Scientists have developed a whole new material that is soft but tough that can return to its original shape after being run over by a car or, to use a more natural example, after being walked over by an elephant.
Composed of 80% water, the parts of the material that are not water allow it to act like ultra-hard glass when compressed.
Researchers believe this is the first time that a soft material like this has exhibited excellent resistance to compression.
And after further development, “super jelly” could have a whole host of practical applications, according to the team behind the material, everything from use in soft robotics to improving the flexibility of cartilage replacement used in the human body.
“80% of the water content, you would think it would burst like a balloon, but it is not the case: it remains intact and resists huge compressive forces,” the chemist Oren Scherman from the University of Cambridge in the UK said.
The properties of the hydrogel are apparently at odds with each other.
Elastic hydrogels have many characteristics that make them interesting to materials scientists, but they are generally crushed when compressed.
The reason this “super jelly” is different because of its molecular structure and the way it uses cross-links: two molecules linked by a chemical bond.
Here, barrel-shaped molecules called cucurbiturils acted as crosslinks, each containing two guest molecules in its cavity like a molecular handcuff.
In doing so, these guest molecules stay in place longer than usual.
This means that the network of polymers that control the mechanical properties of the material are more closely linked and better able to withstand compression.
Overall, researchers describe it as a “slowing down” of the material’s dynamics, so its performance can range from rubber-like states to glass-like states.
“The way the hydrogel can withstand compression was amazing, it wasn’t like what we’ve seen in hydrogels,” says University of Cambridge chemist Jade McCune.
“We also found that compressive strength can be easily controlled by simply changing the chemical structure of the guest molecule inside the handcuff.
While other hydrogels are known for their strength and self-healing, taking the weight of a 1,200 kg (2,646 lb) car like in the video above is not something they have. could have done before.
“As far as we know, this is the first time that glass-like hydrogels have been produced. We’re not just writing something new in the textbooks, which is really exciting, but we’re opening a new chapter in the field of high-performance soft materials,” says Zehuan Huang, chemist at the University of Cambridge and lead author of the study.
One manner wherein this material is probably used is as a hydrogel pressure sensor for the real-time tracking of moves inclusive of standing, walking, and jumping.

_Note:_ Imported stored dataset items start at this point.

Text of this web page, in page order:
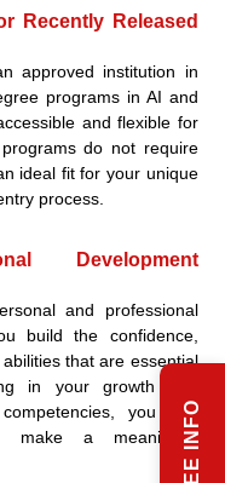
Recently Released
approved institution in
programs in AI and
and flexible for
do not require
ideal fit for your unique
process.
Development
and professional
build the confidence,
that are essential
in your growth and
you can
make a meaningful
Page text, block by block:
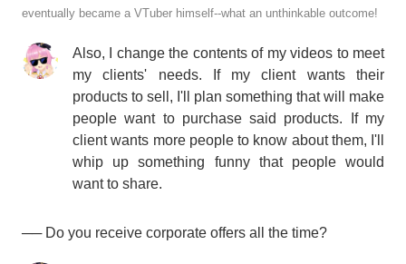
eventually became a VTuber himself--what an unthinkable outcome!
Also, I change the contents of my videos to meet
my clients' needs. If my client wants their
products to sell, I'll plan something that will make
people want to purchase said products. If my
client wants more people to know about them, I'll
whip up something funny that people would
want to share.
── Do you receive corporate offers all the time?
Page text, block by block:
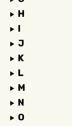
H
I
J
K
L
M
N
O
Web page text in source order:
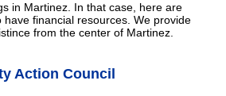
in Martinez. In that case, here are
financial resources. We provide
from the center of Martinez.
Action Council
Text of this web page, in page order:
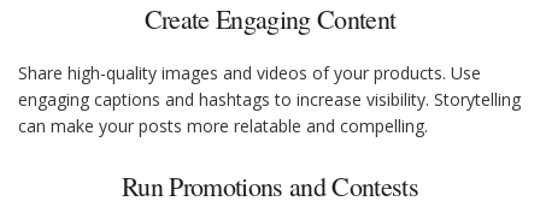
Create Engaging Content
Share high-quality images and videos of your products. Use
engaging captions and hashtags to increase visibility. Storytelling
can make your posts more relatable and compelling.
Run Promotions and Contests
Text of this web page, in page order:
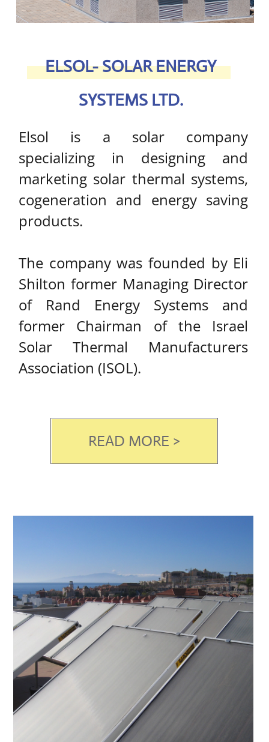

It might be capable of deform and take measurements earlier than returning to its original shape.
Further development is needed before the material is ready for biomedical and bioelectronic purposes.

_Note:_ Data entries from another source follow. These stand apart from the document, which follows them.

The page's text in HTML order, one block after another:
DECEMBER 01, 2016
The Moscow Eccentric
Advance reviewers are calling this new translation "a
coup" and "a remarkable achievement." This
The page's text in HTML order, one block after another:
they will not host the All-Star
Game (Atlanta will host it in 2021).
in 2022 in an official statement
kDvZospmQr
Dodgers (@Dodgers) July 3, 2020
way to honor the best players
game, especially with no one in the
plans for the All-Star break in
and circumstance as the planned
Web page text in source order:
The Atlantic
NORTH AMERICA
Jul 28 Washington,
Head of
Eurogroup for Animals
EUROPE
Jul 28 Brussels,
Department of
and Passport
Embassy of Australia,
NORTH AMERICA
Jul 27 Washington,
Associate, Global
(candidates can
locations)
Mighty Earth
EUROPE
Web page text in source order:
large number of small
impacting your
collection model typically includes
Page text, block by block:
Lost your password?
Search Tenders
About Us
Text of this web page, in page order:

However, this first demonstration holds great promise, as do many other recent developments in hydrogel science.
“People have spent years making rubber-like hydrogels, however that is simply half of the picture,” says Scherman.
“We’ve revisited traditional polymer physics and created a brand new class of materials that span the entire variety of material properties from rubber-like to glass-like, finishing the whole picture.”
This research has been published in Nature Materials.